▶ To do: Where the listing shows an image, skip it and output all other material unchanged.

▶ Supplied records:
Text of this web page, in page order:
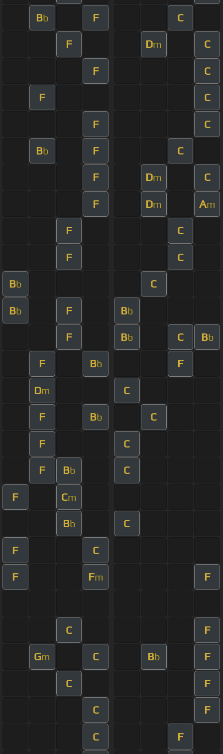
Bb F C
F Dm C
F C
F C
F C
Bb F C
F Dm C
F Dm Am
F C
F C
Bb C
Bb F Bb
F Bb C Bb
F Bb F
Dm C
F Bb C
F C
F Bb C
F Cm
Bb C
F C
F Fm F
C F
Gm C Bb F
C F
C F
C F

▶ Reply to the task:
Text of this web page, in page order:
Bb F C
F Dm C
F C
F C
F C
Bb F C
F Dm C
F Dm Am
F C
F C
Bb C
Bb F Bb
F Bb C Bb
F Bb F
Dm C
F Bb C
F C
F Bb C
F Cm
Bb C
F C
F Fm F
C F
Gm C Bb F
C F
C F
C F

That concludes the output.